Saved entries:
════════════════════
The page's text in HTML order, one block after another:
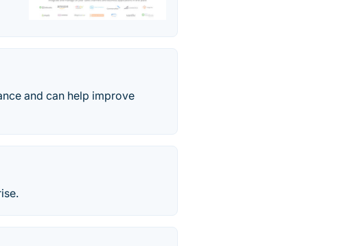
and can help improve
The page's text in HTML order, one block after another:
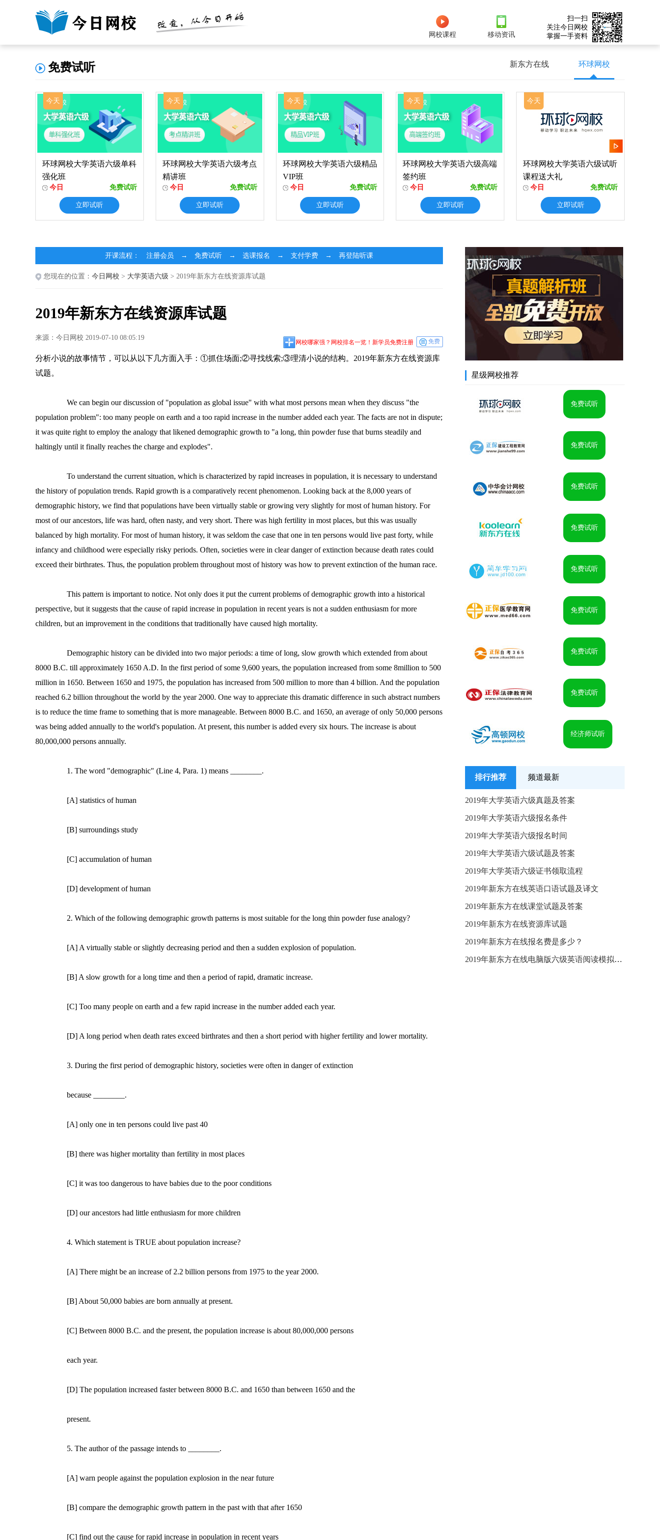
网校课程 移动资讯
扫一扫
关注今日网校
掌握一手资料
免费试听 环球网校
新东方在线
今天
环球网校大学英语六级单科
强化班
今日 免费试听
立即试听
今天
环球网校大学英语六级考点
精讲班
今日 免费试听
立即试听
今天
环球网校大学英语六级精品
VIP班
今日 免费试听
立即试听
今天
环球网校大学英语六级高端
签约班
今日 免费试听
立即试听
今天
环球网校大学英语六级试听
课程送大礼
今日 免费试听
立即试听
开课流程： 注册会员 → 免费试听 → 选课报名 → 支付学费 → 再登陆听课
您现在的位置： 今日网校 > 大学英语六级 > 2019年新东方在线资源库试题
2019年新东方在线资源库试题
来源：今日网校 2019-07-10 08:05:19
网校哪家强？网校排名一览！新学员免费注册 免费
分析小说的故事情节，可以从以下几方面入手：①抓住场面;②寻找线索;③理清小说的结构。2019年新东方在线资源库
试题。
We can begin our discussion of "population as global issue" with what most persons mean when they discuss "the
population problem": too many people on earth and a too rapid increase in the number added each year. The facts are not in dispute;
it was quite right to employ the analogy that likened demographic growth to "a long, thin powder fuse that burns steadily and
haltingly until it finally reaches the charge and explodes".
To understand the current situation, which is characterized by rapid increases in population, it is necessary to understand
the history of population trends. Rapid growth is a comparatively recent phenomenon. Looking back at the 8,000 years of
demographic history, we find that populations have been virtually stable or growing very slightly for most of human history. For
most of our ancestors, life was hard, often nasty, and very short. There was high fertility in most places, but this was usually
balanced by high mortality. For most of human history, it was seldom the case that one in ten persons would live past forty, while
infancy and childhood were especially risky periods. Often, societies were in clear danger of extinction because death rates could
exceed their birthrates. Thus, the population problem throughout most of history was how to prevent extinction of the human race.
This pattern is important to notice. Not only does it put the current problems of demographic growth into a historical
perspective, but it suggests that the cause of rapid increase in population in recent years is not a sudden enthusiasm for more
children, but an improvement in the conditions that traditionally have caused high mortality.
Demographic history can be divided into two major periods: a time of long, slow growth which extended from about
8000 B.C. till approximately 1650 A.D. In the first period of some 9,600 years, the population increased from some 8million to 500
million in 1650. Between 1650 and 1975, the population has increased from 500 million to more than 4 billion. And the population
reached 6.2 billion throughout the world by the year 2000. One way to appreciate this dramatic difference in such abstract numbers
is to reduce the time frame to something that is more manageable. Between 8000 B.C. and 1650, an average of only 50,000 persons
was being added annually to the world's population. At present, this number is added every six hours. The increase is about
80,000,000 persons annually.
1. The word "demographic" (Line 4, Para. 1) means ________.
[A] statistics of human
[B] surroundings study
[C] accumulation of human
[D] development of human
2. Which of the following demographic growth patterns is most suitable for the long thin powder fuse analogy?
[A] A virtually stable or slightly decreasing period and then a sudden explosion of population.
[B] A slow growth for a long time and then a period of rapid, dramatic increase.
[C] Too many people on earth and a few rapid increase in the number added each year.
[D] A long period when death rates exceed birthrates and then a short period with higher fertility and lower mortality.
3. During the first period of demographic history, societies were often in danger of extinction
because ________.
[A] only one in ten persons could live past 40
[B] there was higher mortality than fertility in most places
[C] it was too dangerous to have babies due to the poor conditions
[D] our ancestors had little enthusiasm for more children
4. Which statement is TRUE about population increase?
[A] There might be an increase of 2.2 billion persons from 1975 to the year 2000.
[B] About 50,000 babies are born annually at present.
[C] Between 8000 B.C. and the present, the population increase is about 80,000,000 persons
each year.
[D] The population increased faster between 8000 B.C. and 1650 than between 1650 and the
present.
5. The author of the passage intends to ________.
[A] warn people against the population explosion in the near future
[B] compare the demographic growth pattern in the past with that after 1650
[C] find out the cause for rapid increase in population in recent years
星级网校推荐
免费试听
免费试听
免费试听
免费试听
免费试听
免费试听
免费试听
免费试听
经济师试听
排行推荐 频道最新
2019年大学英语六级真题及答案
2019年大学英语六级报名条件
2019年大学英语六级报名时间
2019年大学英语六级试题及答案
2019年大学英语六级证书领取流程
2019年新东方在线英语口语试题及译文
2019年新东方在线课堂试题及答案
2019年新东方在线资源库试题
2019年新东方在线报名费是多少？
2019年新东方在线电脑版六级英语阅读模拟试题及答案
════════════════════
Work to complete: Look through the data above and return exactly the lines from the one that contains "not in dispute;" to the one that contains "haltingly until it", inclusive, with nothing else.

Answer below:
population problem": too many people on earth and a too rapid increase in the number added each year. The facts are not in dispute;
it was quite right to employ the analogy that likened demographic growth to "a long, thin powder fuse that burns steadily and
haltingly until it finally reaches the charge and explodes".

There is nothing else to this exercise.